++++ RECORDS SHOWN
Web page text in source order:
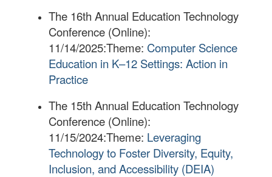
The 16th Annual Education Technology
Conference (Online):
11/14/2025:Theme: Computer Science
Education in K–12 Settings: Action in
Practice
The 15th Annual Education Technology
Conference (Online):
11/15/2024:Theme: Leveraging
Technology to Foster Diversity, Equity,
Inclusion, and Accessibility (DEIA)
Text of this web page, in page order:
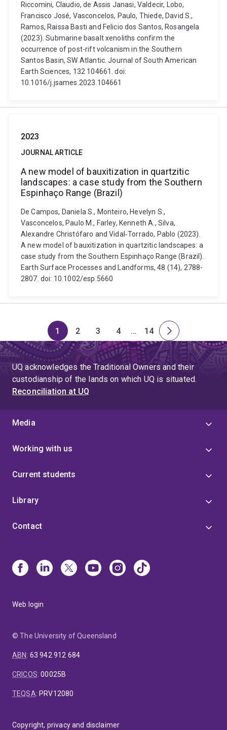
Riccomini, Claudio, de Assis Janasi, Valdecir, Lobo,
Francisco José, Vasconcelos, Paulo, Thiede, David S.,
Ramos, Raissa Basti and Felicio dos Santos, Rosangela
(2023). Submarine basalt xenoliths confirm the
occurrence of post-rift volcanism in the Southern
Santos Basin, SW Atlantic. Journal of South American
Earth Sciences, 132 104661. doi:
10.1016/j.jsames.2023.104661
2023
JOURNAL ARTICLE
A new model of bauxitization in quartzitic
landscapes: a case study from the Southern
Espinhaço Range (Brazil)
De Campos, Daniela S., Monteiro, Hevelyn S.,
Vasconcelos, Paulo M., Farley, Kenneth A., Silva,
Alexandre Christófaro and Vidal‐Torrado, Pablo (2023).
A new model of bauxitization in quartzitic landscapes: a
case study from the Southern Espinhaço Range (Brazil).
Earth Surface Processes and Landforms, 48 (14), 2788-
2807. doi: 10.1002/esp.5660
Page
1
Page
2
Page
3
Page
4
Skip
to
page
4
…
Page
14
Next
page
UQ acknowledges the Traditional Owners and their
custodianship of the lands on which UQ is situated.
Reconciliation at UQ
Media
Working with us
Current students
Library
Contact
Web login
© The University of Queensland
ABN: 63 942 912 684
CRICOS:00025B
TEQSA: PRV12080
Copyright, privacy and disclaimer
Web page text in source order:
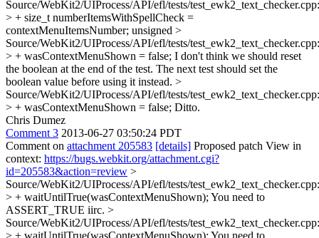
Source/WebKit2/UIProcess/API/efl/tests/
> + size_t numberItemsWithSpellCheck =
contextMenuItemsNumber; unsigned >
Source/WebKit2/UIProcess/API/efl/tests/
> + wasContextMenuShown = false; I don't think we should reset
the boolean at the end of the test. The next test should set the
boolean value before using it instead. >
Source/WebKit2/UIProcess/API/efl/tests/
> + wasContextMenuShown = false; Ditto.
Chris Dumez
Comment 3 2013-06-27 03:50:24 PDT
Comment on attachment 205583 [details] Proposed patch View in
context: https://bugs.webkit.org/attachment.cgi?
id=205583&action=review >
Source/WebKit2/UIProcess/API/efl/tests/
> + waitUntilTrue(wasContextMenuShown); You need to
ASSERT_TRUE iirc. >
Source/WebKit2/UIProcess/API/efl/tests/
> + waitUntilTrue(wasContextMenuShown); You need to
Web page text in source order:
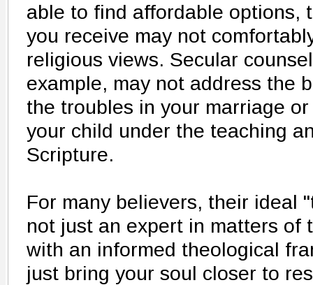
able to find affordable options,
you receive may not
religious views. Secular
example, may not address the
the troubles in your marriage
your child under the teaching
Scripture.
For many believers, their ideal
not just an expert in matters of
with an informed theological
just bring your soul closer to
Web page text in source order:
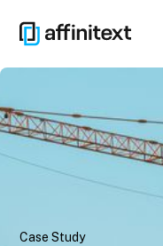
Case Study
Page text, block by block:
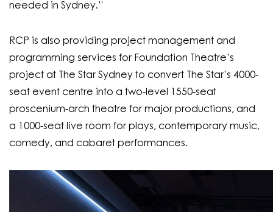
needed in Sydney.”
RCP is also providing project management and
programming services for Foundation Theatre’s
project at The Star Sydney to convert The Star’s 4000-
seat event centre into a two-level 1550-seat
proscenium-arch theatre for major productions, and
a 1000-seat live room for plays, contemporary music,
comedy, and cabaret performances.
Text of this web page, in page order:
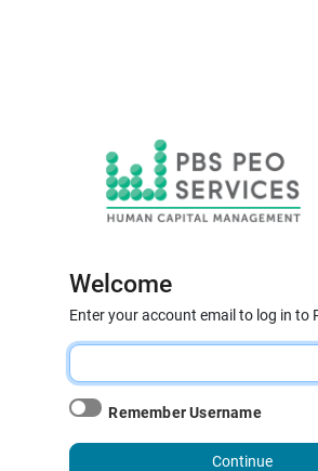
Welcome
Enter your account email to log in to
Remember Username
Continue
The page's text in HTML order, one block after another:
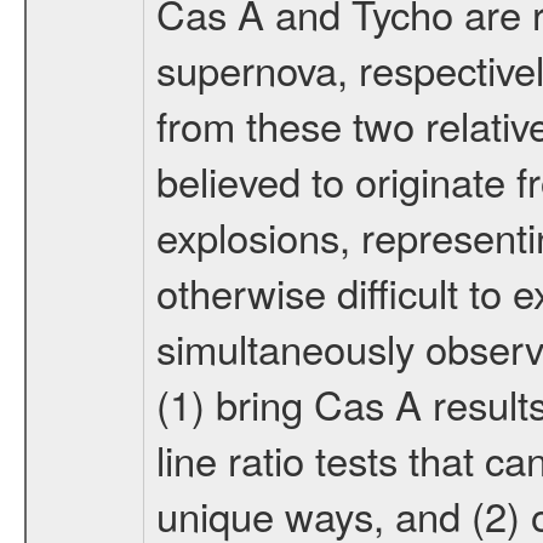
Cas A and Tycho
supernova,
from these two
believed to originate
explosions,
otherwise difficult to
simultaneously
(1) bring Cas A
line ratio tests that
unique ways, and (2)
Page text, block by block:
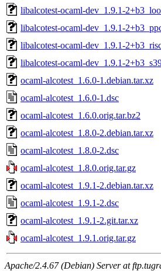
libalcotest-ocaml-dev_1.9.1-
libalcotest-ocaml-dev_1.9.1-
libalcotest-ocaml-dev_1.9.1-
libalcotest-ocaml-dev_1.9.1-
ocaml-alcotest_1.6.0-1.debian.tar.xz
ocaml-alcotest_1.6.0-1.dsc
ocaml-alcotest_1.6.0.orig.tar.bz2
ocaml-alcotest_1.8.0-2.debian.tar.xz
ocaml-alcotest_1.8.0-2.dsc
ocaml-alcotest_1.8.0.orig.tar.gz
ocaml-alcotest_1.9.1-2.debian.tar.xz
ocaml-alcotest_1.9.1-2.dsc
ocaml-alcotest_1.9.1-2.git.tar.xz
ocaml-alcotest_1.9.1.orig.tar.gz
Apache/2.4.67 (Debian) Server at
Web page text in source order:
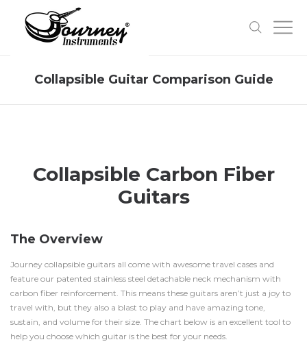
++++++++
*THE PROBLEM:* The answer must consist of every line above that holds the string "Annual", copied exactly.

*ANSWER TO THIS EXERCISE:*
The 16th Annual Education Technology
The 15th Annual Education Technology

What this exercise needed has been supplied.